A List Apart № 421 Gets Personal

A List Apart Issue No. 421

THERE’S GREAT reading for people who make websites in Issue No. 421 of A List Apart:

Resetting Agency Culture

by Justin Dauer

Forget Air Hockey, Zen Gardens, and sleep pods: a true “dream” company invests in its people—fostering a workplace that supports dialogue, collaboration, and professional development. From onboarding new hires to ongoing engagement, Justin Dauer shares starting points for a healthy office dynamic and confident, happy employees.

Crafting a Design Persona

by Meg Dickey-Kurdziolek

Every product has a personality—is yours by design? Meg Dickey-Kurdziolek shows you how Weather Underground solved its personality problems by creating a design persona, and teaches you collaborative methods for starting a personality adjustment in your company.

The Arc of a Design Career: Khoi Vinh on The Big Web Show № 128

Khoi Vinh, photographed by Khoi Vinh

KHOI VINH IS my guest in Episode № 128 of The Big Web Show (“Everything Web That Matters”).
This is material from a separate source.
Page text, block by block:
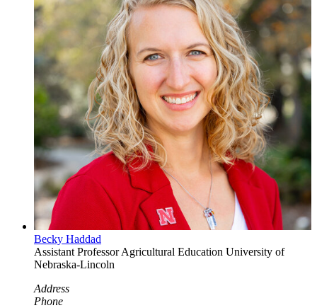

Khoi is a web and graphic designer, blogger, and former design director for The New York Times, where he worked from January 2006 until July 2010. Prior to that, Khoi co-founded and was design director for Behavior, a New York digital design studio. He is the author of  How They Got There: Interviews With Digital Designers About Their Careers (coming in 2015) and Ordering Disorder: Grid Principles for Web Design (New Riders, 2010), and was a leading proponent of bringing grid-based graphic design principles to web design in the mid-2000s. In 2011, Fast Company named him one of “The 50 Most Influential Designers in America.”

Listen to Episode № 128 of The Big Web Show.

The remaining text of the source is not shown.